Arabic Dialects, Arabic Sentiment Analysis, Arabic Opinion Mining, Twitter, Arabic Benchmark Dataset, Machine Learning
Короткий адрес: https://sciup.org/15016822
IDR: 15016822 | DOI: 10.5815/ijmecs.2019.01.04
Текст научной статьи Twitter benchmark dataset for arabic sentiment analysis
Published Online January 2019 in MECS DOI: 10.5815/ijmecs.2019.01.04
In the last few years, there has been a tremendous rise in the utilization of microblogging online platforms such as Twitter.
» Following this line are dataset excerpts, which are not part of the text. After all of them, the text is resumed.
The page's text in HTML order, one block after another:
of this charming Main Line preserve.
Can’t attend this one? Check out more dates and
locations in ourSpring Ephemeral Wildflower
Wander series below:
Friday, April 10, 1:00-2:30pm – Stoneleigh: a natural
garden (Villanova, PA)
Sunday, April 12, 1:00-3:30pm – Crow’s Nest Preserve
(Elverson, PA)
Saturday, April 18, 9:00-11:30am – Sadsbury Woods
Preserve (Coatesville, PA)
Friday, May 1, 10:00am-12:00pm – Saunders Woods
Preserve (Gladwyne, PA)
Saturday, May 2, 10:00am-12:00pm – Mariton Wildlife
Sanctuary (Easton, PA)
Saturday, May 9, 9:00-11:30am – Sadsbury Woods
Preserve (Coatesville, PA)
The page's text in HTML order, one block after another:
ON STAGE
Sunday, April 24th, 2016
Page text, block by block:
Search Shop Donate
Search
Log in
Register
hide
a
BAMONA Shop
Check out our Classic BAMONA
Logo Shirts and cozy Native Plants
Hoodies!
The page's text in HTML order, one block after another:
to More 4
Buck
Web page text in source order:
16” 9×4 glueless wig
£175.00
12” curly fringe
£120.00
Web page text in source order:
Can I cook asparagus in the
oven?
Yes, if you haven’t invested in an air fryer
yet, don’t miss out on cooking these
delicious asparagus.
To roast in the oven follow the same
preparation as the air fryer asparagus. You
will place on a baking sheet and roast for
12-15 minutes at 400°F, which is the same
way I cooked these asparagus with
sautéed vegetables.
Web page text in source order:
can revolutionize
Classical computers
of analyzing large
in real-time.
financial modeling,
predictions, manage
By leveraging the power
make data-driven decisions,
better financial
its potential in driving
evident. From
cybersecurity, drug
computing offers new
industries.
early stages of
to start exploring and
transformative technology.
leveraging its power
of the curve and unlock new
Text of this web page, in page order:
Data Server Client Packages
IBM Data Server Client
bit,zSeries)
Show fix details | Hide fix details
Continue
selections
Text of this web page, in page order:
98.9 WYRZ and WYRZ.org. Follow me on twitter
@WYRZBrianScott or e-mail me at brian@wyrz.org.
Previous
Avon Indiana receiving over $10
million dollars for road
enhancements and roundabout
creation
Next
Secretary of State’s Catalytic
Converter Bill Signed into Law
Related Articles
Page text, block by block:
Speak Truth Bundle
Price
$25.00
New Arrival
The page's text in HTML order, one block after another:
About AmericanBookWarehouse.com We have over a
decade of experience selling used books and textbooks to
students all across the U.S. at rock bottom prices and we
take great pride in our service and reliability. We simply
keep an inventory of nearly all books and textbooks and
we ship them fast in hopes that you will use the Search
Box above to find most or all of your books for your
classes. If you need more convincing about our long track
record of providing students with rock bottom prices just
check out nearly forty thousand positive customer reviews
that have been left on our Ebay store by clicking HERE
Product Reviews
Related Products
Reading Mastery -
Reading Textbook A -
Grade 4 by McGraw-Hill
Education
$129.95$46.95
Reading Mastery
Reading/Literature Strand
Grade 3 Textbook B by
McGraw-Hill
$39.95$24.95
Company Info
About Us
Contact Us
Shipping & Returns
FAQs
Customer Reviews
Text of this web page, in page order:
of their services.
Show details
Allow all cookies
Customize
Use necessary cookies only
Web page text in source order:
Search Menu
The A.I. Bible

The majority of individuals start to express their opinions and feelings on numerous things such as movies and many topics of events on the web [1]. Impelled by that growth, organizations and media companies are aggressively looking for ways to mine the data in Twitter for information about what individuals think and feel about their items, services, and products.
Sentiment Analysis (SA) - also called Opinion Mining (OM) - contains various subtasks, such as detection of subjectivity, classification of polarity sentiments, summarization of reviews, and classification of emotions [2]. OM can be viewed as a classification methodology that intends to decide whether a specific text is written to express an opinion in a positive or a negative way regarding an object (e.g., a topic, movie, product, person, or candidate). SA is typically performed utilizing one of two main approaches; a) lexicon-based approach, in which rules extracted from the linguistic study of a language are applied to the SA and b) Machine Learning (ML) approach which relies on the famous ML algorithms to solve SA as a classification task [3]. Current research focuses on building frameworks for English SA [4]; however, minor work has been done on different languages. In general, OM is carried out on textual documents in three different basic levels [5] which are document, sentence, and aspect levels. This research is focused on the document level [6].
There are two main principles that are shared between numerous social networking services; the short length of their text messages and language varieties. For instance, Facebook has a cutoff of 420 characters for posting a status [7] and Twitter has a limitation of up to 140 characters [8]. Likewise, language variations give an expansive variety of short forms, structures, and irregular words, particularly for youth generations. These two characteristics incite noteworthy data sparseness condition and hence affect the performance and efficiency of sentiment classifiers gained from such noisy and uproarious data.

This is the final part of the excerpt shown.